_Data for the task:_
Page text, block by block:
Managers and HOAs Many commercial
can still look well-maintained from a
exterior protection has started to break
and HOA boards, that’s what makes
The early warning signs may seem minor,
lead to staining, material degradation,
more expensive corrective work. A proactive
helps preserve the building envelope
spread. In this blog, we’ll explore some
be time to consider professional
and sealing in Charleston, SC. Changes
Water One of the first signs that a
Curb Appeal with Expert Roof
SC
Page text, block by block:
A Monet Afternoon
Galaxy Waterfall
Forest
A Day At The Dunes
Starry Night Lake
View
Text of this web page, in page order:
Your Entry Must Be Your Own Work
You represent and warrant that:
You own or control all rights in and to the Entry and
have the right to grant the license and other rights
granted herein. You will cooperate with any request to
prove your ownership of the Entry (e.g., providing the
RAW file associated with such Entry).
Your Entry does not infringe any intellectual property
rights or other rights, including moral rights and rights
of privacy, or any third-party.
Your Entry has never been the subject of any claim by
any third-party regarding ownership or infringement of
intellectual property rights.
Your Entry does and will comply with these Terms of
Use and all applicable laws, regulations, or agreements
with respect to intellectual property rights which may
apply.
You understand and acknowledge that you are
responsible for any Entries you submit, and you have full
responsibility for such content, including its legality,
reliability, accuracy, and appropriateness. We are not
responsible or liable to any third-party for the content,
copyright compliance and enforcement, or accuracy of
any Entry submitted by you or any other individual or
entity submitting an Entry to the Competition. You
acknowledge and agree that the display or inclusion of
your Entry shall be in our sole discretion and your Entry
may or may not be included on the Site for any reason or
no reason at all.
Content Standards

---

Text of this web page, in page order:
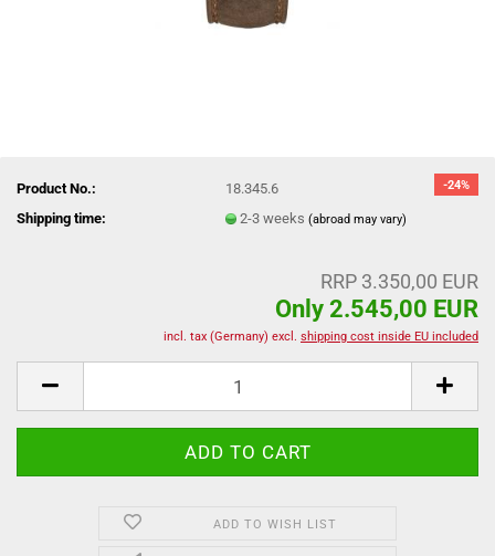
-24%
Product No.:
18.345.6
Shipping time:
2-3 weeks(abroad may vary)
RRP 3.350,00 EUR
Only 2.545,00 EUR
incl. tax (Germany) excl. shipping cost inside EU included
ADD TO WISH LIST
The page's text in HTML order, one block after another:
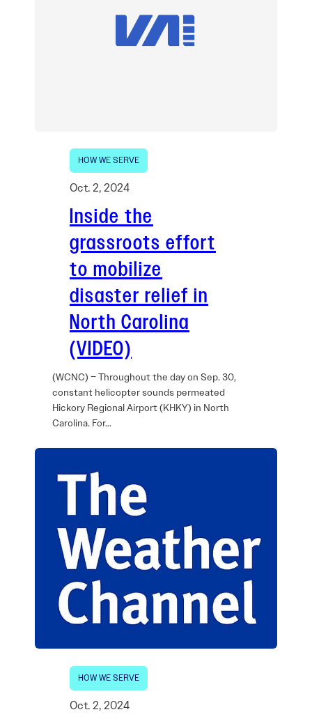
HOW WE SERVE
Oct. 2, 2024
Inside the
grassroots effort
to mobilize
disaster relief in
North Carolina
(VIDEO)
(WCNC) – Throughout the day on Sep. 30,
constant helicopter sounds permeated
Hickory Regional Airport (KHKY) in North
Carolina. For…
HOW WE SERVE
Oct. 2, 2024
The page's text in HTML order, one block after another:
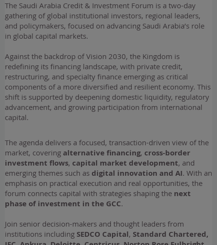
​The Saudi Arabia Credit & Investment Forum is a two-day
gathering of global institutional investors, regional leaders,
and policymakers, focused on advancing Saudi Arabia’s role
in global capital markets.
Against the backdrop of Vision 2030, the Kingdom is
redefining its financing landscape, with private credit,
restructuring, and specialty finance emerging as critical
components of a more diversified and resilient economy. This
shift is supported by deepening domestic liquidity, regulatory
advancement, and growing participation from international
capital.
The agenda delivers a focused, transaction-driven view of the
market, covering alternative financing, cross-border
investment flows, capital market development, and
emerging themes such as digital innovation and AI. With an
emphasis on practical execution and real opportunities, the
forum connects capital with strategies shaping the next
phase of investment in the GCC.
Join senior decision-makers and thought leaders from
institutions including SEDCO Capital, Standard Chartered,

_Work instruction:_
Copy exactly the stretch of data above from the line with "Curb Appeal with Expert Roof" through the line with "Use and all", and omit all other lines.

_Your response:_
Curb Appeal with Expert Roof
SC
Page text, block by block:
A Monet Afternoon
Galaxy Waterfall
Forest
A Day At The Dunes
Starry Night Lake
View
Text of this web page, in page order:
Your Entry Must Be Your Own Work
You represent and warrant that:
You own or control all rights in and to the Entry and
have the right to grant the license and other rights
granted herein. You will cooperate with any request to
prove your ownership of the Entry (e.g., providing the
RAW file associated with such Entry).
Your Entry does not infringe any intellectual property
rights or other rights, including moral rights and rights
of privacy, or any third-party.
Your Entry has never been the subject of any claim by
any third-party regarding ownership or infringement of
intellectual property rights.
Your Entry does and will comply with these Terms of
Use and all applicable laws, regulations, or agreements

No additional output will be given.